6. L’Assemblée réaffirme que le terrorisme est l’ennemi de la paix et que c’est de la responsabilité de tous de le combattre sous toutes ses formes.
7. Elle souligne que les conditions de vie de la population de Gaza sont devenues de plus en plus dures à cause du blocus qui leur est imposé et considère l’annonce faite par le Gouvernement israélien d’un assouplissement du blocus comme un premier pas.
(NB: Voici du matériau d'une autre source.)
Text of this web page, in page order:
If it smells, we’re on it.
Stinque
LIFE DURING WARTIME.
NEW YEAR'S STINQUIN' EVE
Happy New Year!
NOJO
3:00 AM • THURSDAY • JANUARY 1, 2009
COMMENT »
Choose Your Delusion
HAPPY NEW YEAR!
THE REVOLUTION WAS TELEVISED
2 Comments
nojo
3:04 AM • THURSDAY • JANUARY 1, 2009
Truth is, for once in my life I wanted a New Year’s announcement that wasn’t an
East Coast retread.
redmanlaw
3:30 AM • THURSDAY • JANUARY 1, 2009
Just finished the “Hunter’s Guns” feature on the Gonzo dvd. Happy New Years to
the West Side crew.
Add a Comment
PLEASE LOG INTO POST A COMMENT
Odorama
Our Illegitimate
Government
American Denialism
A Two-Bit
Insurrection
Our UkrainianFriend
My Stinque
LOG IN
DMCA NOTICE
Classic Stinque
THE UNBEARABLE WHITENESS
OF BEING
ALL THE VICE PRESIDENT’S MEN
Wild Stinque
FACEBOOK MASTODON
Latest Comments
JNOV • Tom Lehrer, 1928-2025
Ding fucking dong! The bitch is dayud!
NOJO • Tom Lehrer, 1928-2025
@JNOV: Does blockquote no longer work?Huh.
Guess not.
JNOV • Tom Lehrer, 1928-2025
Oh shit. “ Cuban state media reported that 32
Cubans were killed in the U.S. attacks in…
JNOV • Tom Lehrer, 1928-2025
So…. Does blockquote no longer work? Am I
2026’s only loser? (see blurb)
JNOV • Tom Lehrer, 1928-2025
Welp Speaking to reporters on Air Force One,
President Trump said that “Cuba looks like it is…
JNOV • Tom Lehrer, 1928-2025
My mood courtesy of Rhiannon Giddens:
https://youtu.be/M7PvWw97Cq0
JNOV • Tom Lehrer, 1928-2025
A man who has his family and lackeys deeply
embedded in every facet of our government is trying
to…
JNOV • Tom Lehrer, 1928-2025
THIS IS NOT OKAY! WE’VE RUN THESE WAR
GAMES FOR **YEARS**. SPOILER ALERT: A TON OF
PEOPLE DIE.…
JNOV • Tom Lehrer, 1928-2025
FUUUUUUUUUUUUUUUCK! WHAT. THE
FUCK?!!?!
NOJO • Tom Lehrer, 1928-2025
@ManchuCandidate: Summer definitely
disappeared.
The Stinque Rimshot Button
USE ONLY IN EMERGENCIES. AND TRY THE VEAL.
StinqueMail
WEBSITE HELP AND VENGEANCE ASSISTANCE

Elle estime cependant que le blocus devrait être levé et que les accès à Gaza devraient être libres, en assurant en même temps la sécurité d’Israël. Elle demande à ce propos le renforcement des mesures visant à empêcher l’introduction d’armes et de matériels non autorisés dans Gaza, ainsi que l’extension du rôle de contrôle, terrestre et maritime, de la Mission civile de l’Union européenne déjà en place.
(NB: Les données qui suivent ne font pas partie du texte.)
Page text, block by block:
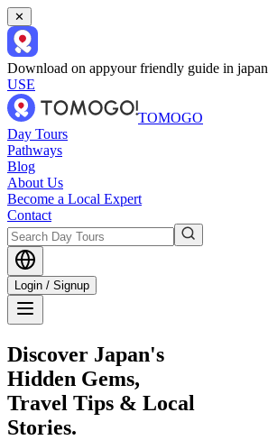
✕
Download on appyour friendly guide in japan
USE
TOMOGO
Day Tours
Pathways
Blog
About Us
Become a Local Expert
Contact
Login / Signup
Discover Japan's
Hidden Gems,
Travel Tips & Local
Stories.
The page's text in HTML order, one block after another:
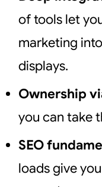
of tools let
marketing
displays.
Ownership
you can take
SEO
loads give
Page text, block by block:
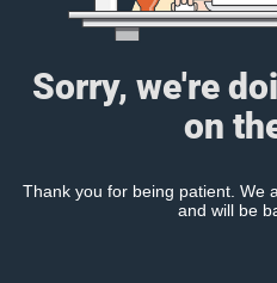
Sorry, we're
on
Thank you for being patient. We
and will be
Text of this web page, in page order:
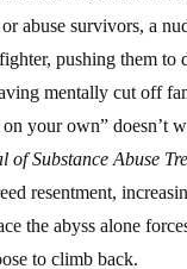
abuse survivors, a
pushing them to
mentally cut off
on your own” doesn’t
of Substance Abuse
resentment,
the abyss alone
to climb back.
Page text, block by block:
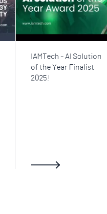
IAMTech - AI Solution
of the Year Finalist
2025!
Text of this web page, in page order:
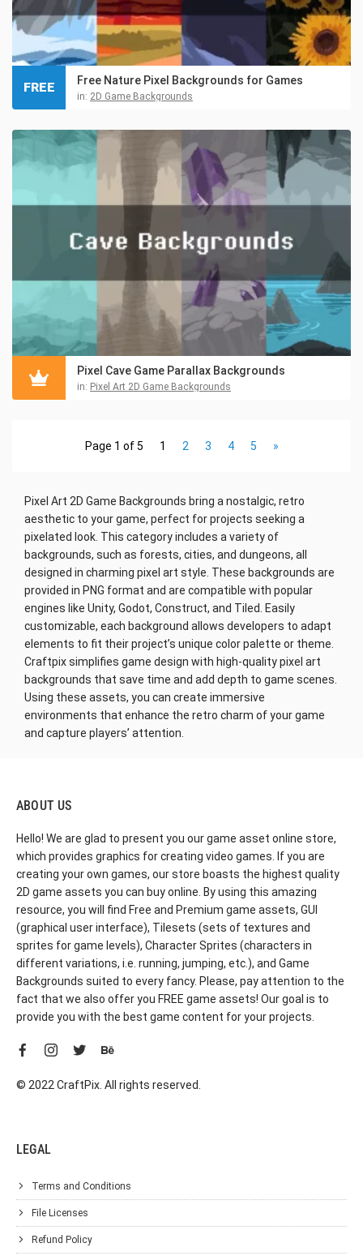
Free Nature Pixel Backgrounds for Games
in: 2D Game Backgrounds
FREE
Pixel Cave Game Parallax Backgrounds
in: Pixel Art 2D Game Backgrounds
Page 1 of 5 1 2 3 4 5 »
Pixel Art 2D Game Backgrounds bring a nostalgic, retro
aesthetic to your game, perfect for projects seeking a
pixelated look. This category includes a variety of
backgrounds, such as forests, cities, and dungeons, all
designed in charming pixel art style. These backgrounds are
provided in PNG format and are compatible with popular
engines like Unity, Godot, Construct, and Tiled. Easily
customizable, each background allows developers to adapt
elements to fit their project’s unique color palette or theme.
Craftpix simplifies game design with high-quality pixel art
backgrounds that save time and add depth to game scenes.
Using these assets, you can create immersive
environments that enhance the retro charm of your game
and capture players’ attention.
ABOUT US
Hello! We are glad to present you our game asset online store,
which provides graphics for creating video games. If you are
creating your own games, our store boasts the highest quality
2D game assets you can buy online. By using this amazing
resource, you will find Free and Premium game assets, GUI
(graphical user interface), Tilesets (sets of textures and
sprites for game levels), Character Sprites (characters in
different variations, i.e. running, jumping, etc.), and Game
Backgrounds suited to every fancy. Please, pay attention to the
fact that we also offer you FREE game assets! Our goal is to
provide you with the best game content for your projects.
© 2022 CraftPix. All rights reserved.
LEGAL
Terms and Conditions
File Licenses
Refund Policy
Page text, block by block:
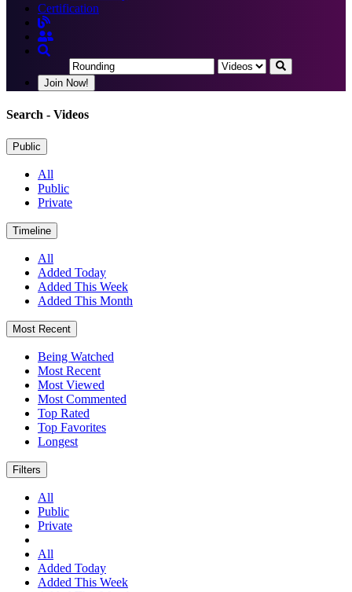
Certification
Join Now!
Search - Videos
Public
All
Public
Private
Timeline
All
Added Today
Added This Week
Added This Month
Most Recent
Being Watched
Most Recent
Most Viewed
Most Commented
Top Rated
Top Favorites
Longest
Filters
All
Public
Private
All
Added Today
Added This Week
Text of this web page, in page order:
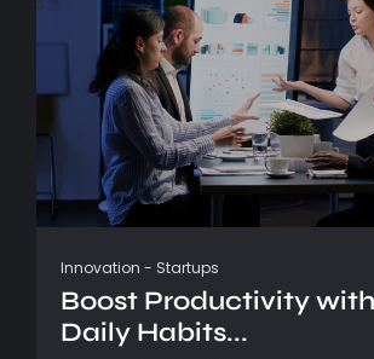
Innovation - Startups
Boost Productivity
Daily Habits...
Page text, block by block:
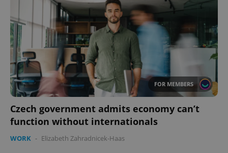
FOR MEMBERS
Czech government admits economy can’t
function without internationals
WORK - Elizabeth Zahradnicek-Haas
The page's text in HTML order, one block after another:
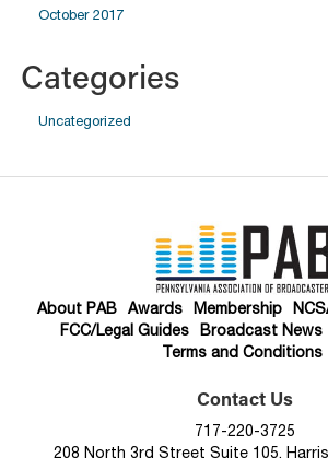
October 2017
Categories
Uncategorized
About PAB Awards Membership
FCC/Legal Guides
Broadcast News
Terms and Conditions
Contact Us
717-220-3725
208 North 3rd Street Suite 105,
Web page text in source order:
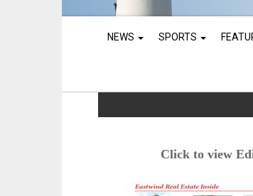
NEWS SPORTS
Click to view
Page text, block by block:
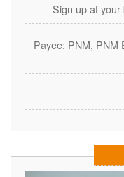
Sign up at
Payee: PNM, PNM
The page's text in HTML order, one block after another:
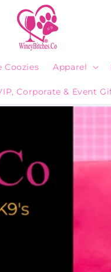
Coozies Apparel
Corporate & Event
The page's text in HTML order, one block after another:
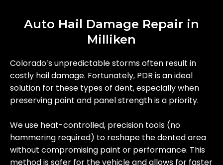
Auto Hail Damage Repair in
Milliken
Colorado’s unpredictable storms often result in
costly hail damage. Fortunately, PDR is an ideal
solution for these types of dent, especially when
preserving paint and panel strength is a priority.
We use heat-controlled, precision tools (no
hammering required) to reshape the dented area
without compromising paint or performance. This
method is safer for the vehicle and allows for faster
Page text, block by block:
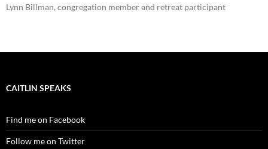
Lynn Billman, congregation member and retreat participant
CAITLIN SPEAKS
Find me on Facebook
Follow me on Twitter
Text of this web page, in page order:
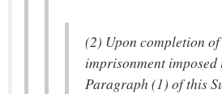
(2) Upon completion
imprisonment
Paragraph (1) of this
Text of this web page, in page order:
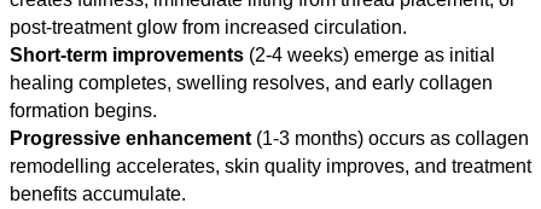
post-treatment glow from increased circulation.
Short-term improvements (2-4 weeks) emerge as initial
healing completes, swelling resolves, and early collagen
formation begins.
Progressive enhancement (1-3 months) occurs as collagen
remodelling accelerates, skin quality improves, and treatment
benefits accumulate.
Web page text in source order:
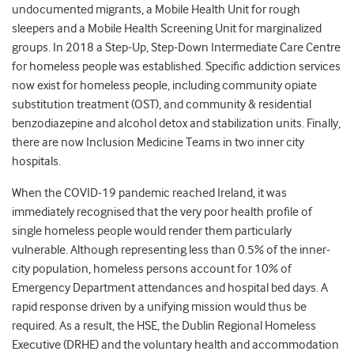
undocumented migrants, a Mobile Health Unit for rough
sleepers and a Mobile Health Screening Unit for marginalized
groups. In 2018 a Step-Up, Step-Down Intermediate Care Centre
for homeless people was established. Specific addiction services
now exist for homeless people, including community opiate
substitution treatment (OST), and community & residential
benzodiazepine and alcohol detox and stabilization units. Finally,
there are now Inclusion Medicine Teams in two inner city
hospitals.
When the COVID-19 pandemic reached Ireland, it was
immediately recognised that the very poor health profile of
single homeless people would render them particularly
vulnerable. Although representing less than 0.5% of the inner-
city population, homeless persons account for 10% of
Emergency Department attendances and hospital bed days. A
rapid response driven by a unifying mission would thus be
required. As a result, the HSE, the Dublin Regional Homeless
Executive (DRHE) and the voluntary health and accommodation

8. L’Assemblée souligne de nouveau que le conflit au Proche-Orient concerne avant tout deux aspirations également légitimes – le droit d’Israël d’être reconnu et d’exister en paix et en sécurité et le droit des Palestiniens de disposer d’un Etat indépendant, viable et contigu – et qu’une paix stable ne peut être conclue que si les aspirations et les droits des deux peuples sont satisfaits.
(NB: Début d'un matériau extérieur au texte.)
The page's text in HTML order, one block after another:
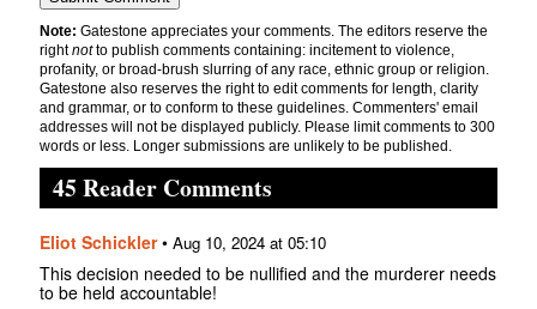
Note: Gatestone appreciates your comments. The editors reserve the
rightnotto publish comments containing: incitement to violence,
profanity, or broad-brush slurring of any race, ethnic group or religion.
Gatestone also reserves the right to edit comments for length, clarity
and grammar, or to conform to these guidelines. Commenters' email
addresses will not be displayed publicly. Please limit comments to 300
words or less. Longer submissions are unlikely to be published.
45 Reader Comments
Eliot Schickler• Aug 10, 2024 at 05:10
This decision needed to be nullified and the murderer needs
to be held accountable!
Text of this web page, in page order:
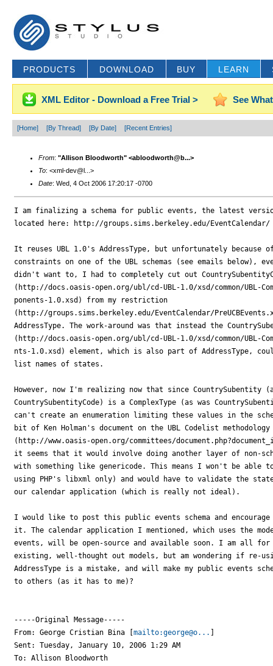
PRODUCTS DOWNLOAD BUY LEARN
XML Editor - Download a Free Trial > See
[Home] [By Thread] [By Date] [Recent Entries]
From: "Allison Bloodworth" <abloodworth@b...>
To: <xml-dev@l...>
Date: Wed, 4 Oct 2006 17:20:17 -0700
I am finalizing a schema for public events, the latest
located here: http://groups.sims.berkeley.edu/EventCalendar/
It reuses UBL 1.0's AddressType, but unfortunately because
constraints on one of the UBL schemas (see emails below),
didn't want to, I had to completely cut out
(http://docs.oasis-open.org/ubl/cd-UBL-1.0/xsd/common/UBL-
ponents-1.0.xsd) from my restriction
(http://groups.sims.berkeley.edu/EventCalendar/
AddressType. The work-around was that instead the
(http://docs.oasis-open.org/ubl/cd-UBL-1.0/xsd/common/UBL-
nts-1.0.xsd) element, which is also part of AddressType,
list names of states.
However, now I'm realizing now that since CountrySubentity
CountrySubentityCode) is a ComplexType (as was
can't create an enumeration limiting these values in the
bit of Ken Holman's document on the UBL Codelist methodology
(http://www.oasis-open.org/committees/
it seems that it would involve doing another layer of non-
with something like genericode. This means I won't be able
using PHP's libxml only) and would have to validate the
our calendar application (which is really not ideal).
I would like to post this public events schema and
it. The calendar application I mentioned, which uses the
events, will be open-source and available soon. I am all for
existing, well-thought out models, but am wondering if re-
AddressType is a mistake, and will make my public events
to others (as it has to me)?
-----Original Message-----
From: George Cristian Bina [ mailto:george@o...
Sent: Tuesday, January 10, 2006 1:29 AM
To: Allison Bloodworth
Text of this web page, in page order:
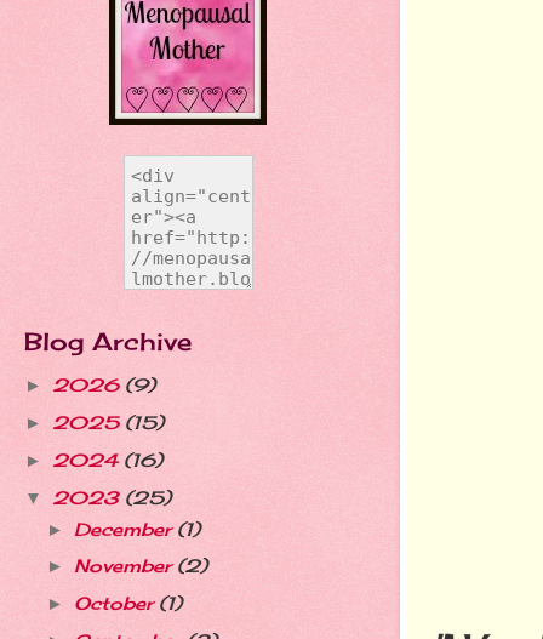
Blog Archive
► 2026 (9)
► 2025 (15)
► 2024 (16)
▼ 2023 (25)
► December(1)
► November(2)
► October(1)
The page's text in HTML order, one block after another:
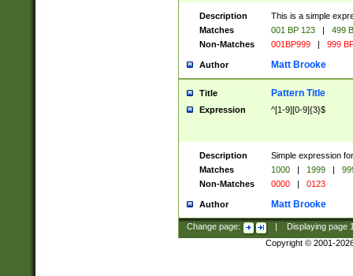
Description
This is a simple
Matches
001 BP 123 |
499
Non-Matches
001BP999 | 999
Author Matt Brooke
Title Pattern Title
Expression ^[1-9][0-9]{3}$
Description
Simple expression
Matches
1000 | 1999 |
Non-Matches
0000 | 0123
Author Matt Brooke
Change page: Displaying page
Copyright © 2001-
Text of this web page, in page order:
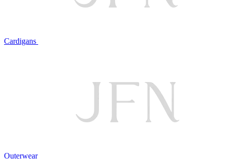
Cardigans
Outerwear
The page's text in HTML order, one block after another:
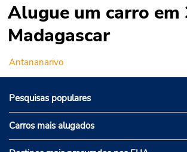
Alugue um carro em
Madagascar
Antananarivo
Pesquisas populares
Carros mais alugados
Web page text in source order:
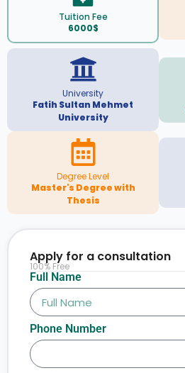
Tuition Fee
6000$
University
Fatih Sultan Mehmet
University
Degree Level
Master's Degree with
Thesis
Full Name
Phone Number
Apply for a consultation
100% Free
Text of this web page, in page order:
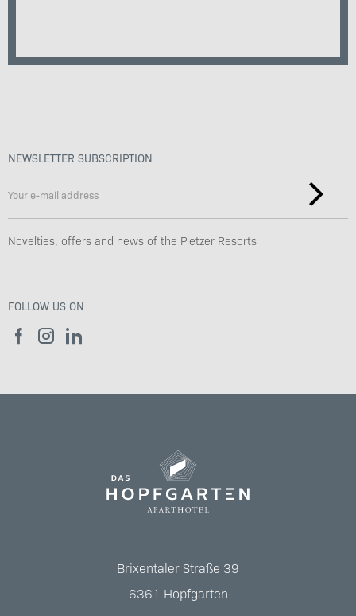
NEWSLETTER SUBSCRIPTION
Novelties, offers and news of the Pletzer Resorts
FOLLOW US ON
Brixentaler Straße 39
6361 Hopfgarten

9. Elle réitère l’urgente nécessité de reprendre le dialogue et les négociations entre les Israéliens et les Palestiniens, qui est le seul moyen de conclure une paix durable et partagée entre un Etat palestinien souverain et indépendant et un Etat d’Israël reconnu et protégé. Elle exprime son soutien plein et entier aux «discussions de proximité» et appelle les parties à coopérer afin d’aboutir à un résultat positif.
10. L’Assemblée apprécie les efforts intensifs déployés par le Président Obama et son envoyé spécial pour le Proche-Orient, George Mitchell, ainsi que ceux du Quartet et son envoyé spécial pour le Proche-Orient, Tony Blair, et note que cette crise appelle les Nations Unies et l’Union européenne à renforcer leur engagement. Elle se félicite des déclarations faites par la Ligue arabe sur son engagement continu envers une paix négociée fondée sur le plan de paix arabe. L’Assemblée espère que, malgré la crise récente, la Turquie continuera de jouer un rôle positif en faveur de la stabilité dans la région.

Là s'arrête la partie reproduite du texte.